Grey cast iron, white cast iron, ductile iron, malleable iron,……. Oh my gosh, so many types of cast iron! What is the difference? This was the question which always used to annoy me when I was graduating as a mechanical engineer. Well, the differences are in the chemical composition and the physical properties. All of the cast iron types tend to be brittle but there is one of them which is malleable. Yeah you have guessed it right, it is the malleable iron which has the ability to flex without breaking. Malleability is a common term used in material science and manufacturing industry and is defined as a material’s ability to deform under pressure. But can a HPC application be malleable too? This is the question I am tackling within my project in the PRACE Summer of HPC programme.
I had no idea that the term “malleability” is also being used in the HPC jargon until I started working on this project. Soon I came to know that like malleable materials, codes running on supercomputers can also be dynamically hammered into whatever size and shape we want. Many times, we have a lot of jobs submitted to the supercomputer, but because they can’t fit into the available compute nodes, they keep on waiting in the queue for long time. This reduces the throughput of the cluster and also the users have to wait longer to get the results. But if the already running jobs can be resized dynamically, then they can allow other incoming jobs to fit in the cluster and expand or shrink according to the available resources. More throughput and lower turn-around time can reduce the cost of the HPC system. Isn’t it amazing? To look into this problem, let’s have a glimpse on the basic categories of jobs according to their resize capability.
Five categories of jobs
- Rigid: A rigid job can’t be resized at all after its submission. The number of processes can only be specified by the user before its submission. It will not execute with fewer processors and will not make use of any additional processors. Most of the job types are rigid ones.
- Moldable: These are more flexible. The number of processes is set at the beginning of execution by the job scheduler (for example, Slurm), and the job initially configures itself to adapt to this number. After it begins execution, the job cannot be reconfigured. It has already conformed to the mold.

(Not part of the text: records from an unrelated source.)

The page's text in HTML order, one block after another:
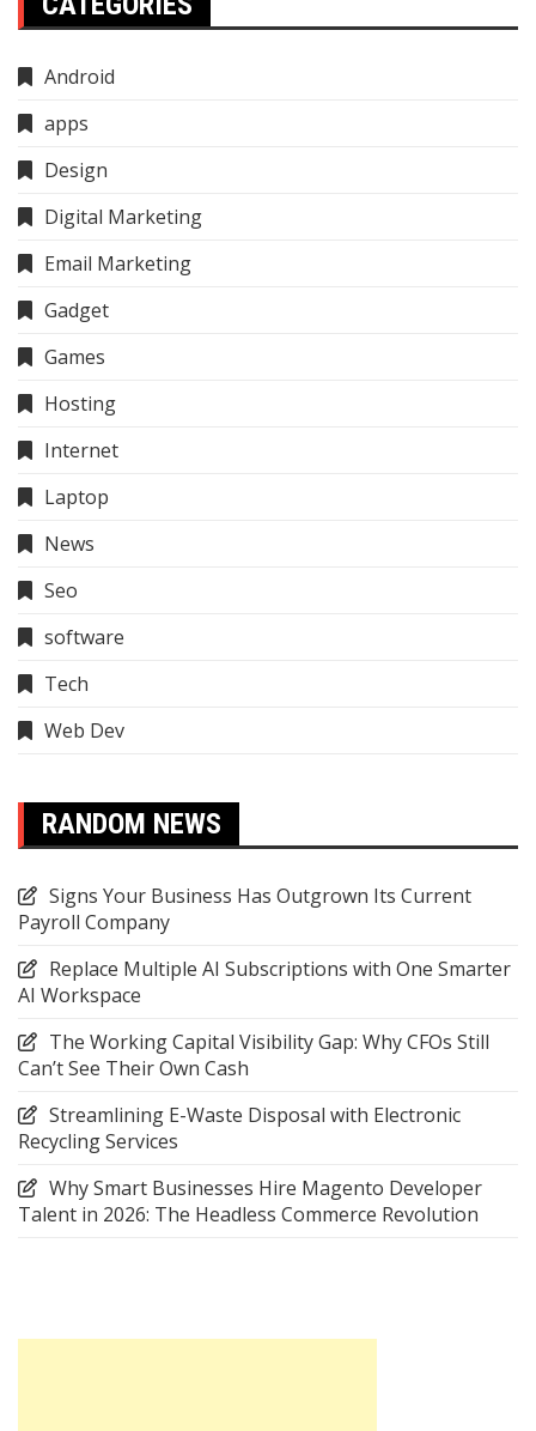
Android
apps
Design
Digital Marketing
Email Marketing
Gadget
Games
Hosting
Internet
Laptop
News
Seo
software
Tech
Web Dev
RANDOM NEWS
Signs Your Business Has Outgrown Its Current
Payroll Company
Replace Multiple AI Subscriptions with One Smarter
AI Workspace
The Working Capital Visibility Gap: Why CFOs Still
Can’t See Their Own Cash
Streamlining E-Waste Disposal with Electronic
Recycling Services
Why Smart Businesses Hire Magento Developer
Talent in 2026: The Headless Commerce Revolution
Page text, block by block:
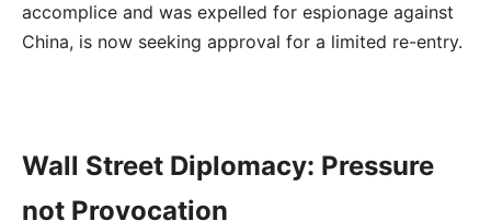
accomplice and was expelled for espionage against
China, is now seeking approval for a limited re-entry.
Wall Street Diplomacy: Pressure
not Provocation
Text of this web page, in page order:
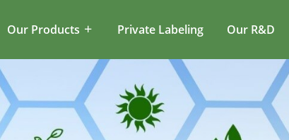
Our Products Private Labeling Our R&D
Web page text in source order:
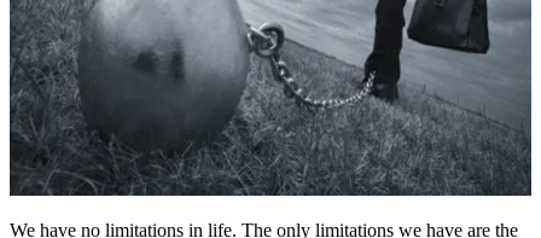
We have no limitations in life. The only limitations we have are the
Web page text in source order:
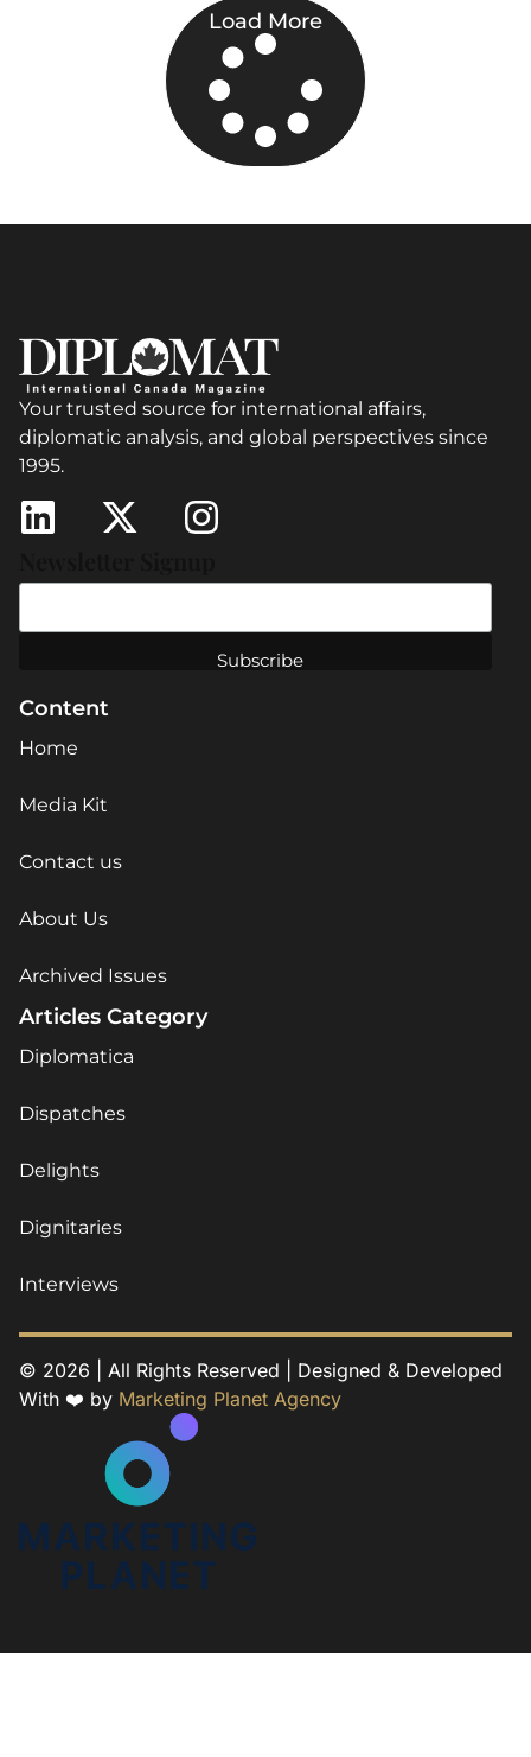
Load More
Your trusted source for international affairs,
diplomatic analysis, and global perspectives since
1995.
Content
Home
Media Kit
Contact us
About Us
Archived Issues
Articles Category
Diplomatica
Dispatches
Delights
Dignitaries
Interviews
© 2026 | All Rights Reserved | Designed & Developed
With ❤️ by Marketing Planet Agency
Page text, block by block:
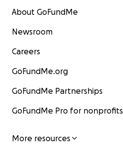
About GoFundMe
Newsroom
Careers
GoFundMe.org
GoFundMe Partnerships
GoFundMe Pro for nonprofits
More resources
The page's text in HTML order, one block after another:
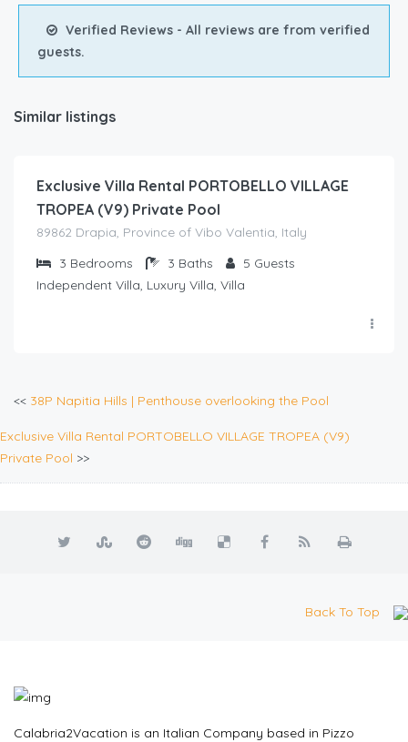
Verified Reviews - All reviews are from verified
guests.
Similar listings
€350.00
Exclusive Villa Rental PORTOBELLO VILLAGE
TROPEA (V9) Private Pool
89862 Drapia, Province of Vibo Valentia, Italy
3 Bedrooms 3 Baths 5 Guests
Independent Villa, Luxury Villa, Villa
<< 38P Napitia Hills | Penthouse overlooking the Pool
Exclusive Villa Rental PORTOBELLO VILLAGE TROPEA (V9)
Private Pool >>
Back To Top
Calabria2Vacation is an Italian Company based in Pizzo
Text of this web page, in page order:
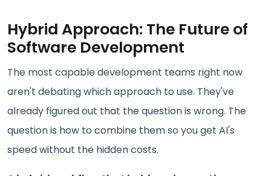
Hybrid Approach: The Future of
Software Development
The most capable development teams right now
aren't debating which approach to use. They've
already figured out that the question is wrong. The
question is how to combine them so you get AI's
speed without the hidden costs.
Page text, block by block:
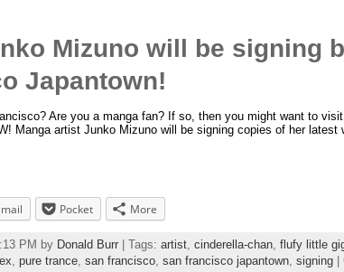
Mizuno will be signing
Japantown!
Are you a manga fan? If so, then you might want to
Manga artist Junko Mizuno will be signing copies of her latest
Pocket More
PM by Donald Burr | Tags: artist, cinderella-chan, flufy little
, pure trance, san francisco, san francisco japantown, signing
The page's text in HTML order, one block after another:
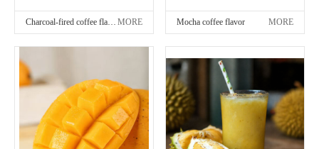
MORE Mocha coffee flavor MORE
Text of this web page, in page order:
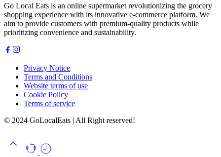
Go Local Eats is an online supermarket revolutionizing the grocery
shopping experience with its innovative e-commerce platform. We
aim to provide customers with premium-quality products while
prioritizing convenience and sustainability.
Privacy Notice
Terms and Conditions
Website terms of use
Cookie Policy
Terms of service
© 2024 GoLocalEats | All Right reserved!
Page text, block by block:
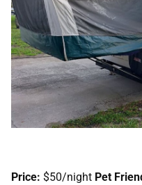
Price: $50/night Pet
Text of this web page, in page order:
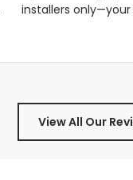
installers
View All Our

- Evolving: An evolving job is one that can dynamically request its resource requirements during its runtime. The job scheduler then checks whether the requested resources are available or not and allocates or deallocates the nodes according to the request.
- Malleable: Now comes the fourth type, the jobs which are malleable. These can adapt to changes in the number of processes during their execution. Note that, in this case, it is the job scheduler that takes the decision to resize the jobs in order to maximize the throughput of the cluster.
- Adaptive: This kind of job is the most flexible one. The application can itself take decisions whether to expand or shrink, or it can be hammered by the job scheduler according to the status of the available resources and queued jobs.
Malleability seems conceptually very good, but whether this scheme works in the actual scenario? To answer this question, I needed a production code to test it. So my mentor decided to use LAMMPS, to test malleability. LAMMPS stands for Large-scale Atomic/Molecular Massively Parallel Simulator and is being maintained by Sandia National Laboratories. It is a classic molecular dynamics code which is used throughout the scientific community.
A dynamic reconfiguration system relies on two main components: (1) a parallel runtime and (2) a resource management system (RMS) capable of reallocating the resources assigned to a job. In my project I am using Slurm Workload Manager as RMS, which is open-source, portable and highly scalable. Although, malleability can be implemented by only using RMS talking to the MPI application and using MPI spawning functionality, but it requires considerable effort to manage the whole set of data transfers among processes in different communicators. So, it was better to use a library called DMR API  which combines MPI, OmpSs and Slurm which substantially enhanced my productivity in converting the LAMMPS code into malleable, thanks to my mentor for developing such a wonderful library.
The most time-consuming part of my project was to understand how LAMMPS work. It has tens of thousands of lines of code with a good online documentation. But once understood, it was not very difficult to implement malleability. In fact, it only needed few hundred lines of extra code using DMR API.
I can show you a basic rendering of malleable LAMMPS output. The color represents the processor on which the particles reside. The job was set to expand dynamically after every 50 iterations of verlet integration run. The force model was set to Lennard Jones and rendering was done using Ovito.
I am now in the end phase of my project, testing the code and getting some useful results. In the next blog post, I will show some performance charts of malleability with LAMMPS. I leave you here with a question and I want you think about your HPC application – Is your code malleable?
References: Sergio Iserte, Rafael Mayo, Enrique S. Quintana-Ortí, Vicenç Beltran , Antonio J. Peña, DMR API: Improving cluster productivity by turning applications into malleable, Elsevier 2018.  D.G. Feitelson, L. Rudolph, Toward convergence in job schedulers for parallel supercomputers, in: Job Scheduling Strategies for Parallel Processing, 1162/1996, 1996, pp. 1–26.